#### About this exercise:
Look through the data below and extract, unchanged, the lines from the one that contains "All rights reserved." to the one that contains "your most critical", both included.

━━━━━ Extracted records

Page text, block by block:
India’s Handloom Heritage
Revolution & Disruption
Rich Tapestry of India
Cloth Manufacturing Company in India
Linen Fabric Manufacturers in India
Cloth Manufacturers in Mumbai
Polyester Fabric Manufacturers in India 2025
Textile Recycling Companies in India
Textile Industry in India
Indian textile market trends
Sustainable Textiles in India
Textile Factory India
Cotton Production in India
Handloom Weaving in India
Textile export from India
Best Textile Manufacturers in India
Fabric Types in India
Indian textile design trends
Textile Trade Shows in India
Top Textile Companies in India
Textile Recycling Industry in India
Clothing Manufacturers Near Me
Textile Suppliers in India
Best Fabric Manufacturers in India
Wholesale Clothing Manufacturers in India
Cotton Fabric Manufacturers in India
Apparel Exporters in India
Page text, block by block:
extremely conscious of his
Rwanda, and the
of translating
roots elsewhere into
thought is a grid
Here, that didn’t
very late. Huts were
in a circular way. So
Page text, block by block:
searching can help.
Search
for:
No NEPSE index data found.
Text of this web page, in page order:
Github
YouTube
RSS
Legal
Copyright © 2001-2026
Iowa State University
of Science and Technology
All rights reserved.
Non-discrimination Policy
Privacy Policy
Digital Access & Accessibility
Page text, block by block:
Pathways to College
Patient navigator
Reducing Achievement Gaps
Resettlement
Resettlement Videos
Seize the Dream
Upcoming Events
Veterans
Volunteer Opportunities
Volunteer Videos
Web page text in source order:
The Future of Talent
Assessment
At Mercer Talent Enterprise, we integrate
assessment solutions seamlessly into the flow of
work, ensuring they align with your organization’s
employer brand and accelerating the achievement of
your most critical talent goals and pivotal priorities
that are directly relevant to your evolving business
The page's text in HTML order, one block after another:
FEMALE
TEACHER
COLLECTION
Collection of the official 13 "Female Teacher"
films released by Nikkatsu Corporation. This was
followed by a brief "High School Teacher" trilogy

━━━━━━━━━━

#### Solution to this task:
All rights reserved.
Non-discrimination Policy
Privacy Policy
Digital Access & Accessibility
Page text, block by block:
Pathways to College
Patient navigator
Reducing Achievement Gaps
Resettlement
Resettlement Videos
Seize the Dream
Upcoming Events
Veterans
Volunteer Opportunities
Volunteer Videos
Web page text in source order:
The Future of Talent
Assessment
At Mercer Talent Enterprise, we integrate
assessment solutions seamlessly into the flow of
work, ensuring they align with your organization’s
employer brand and accelerating the achievement of
your most critical talent goals and pivotal priorities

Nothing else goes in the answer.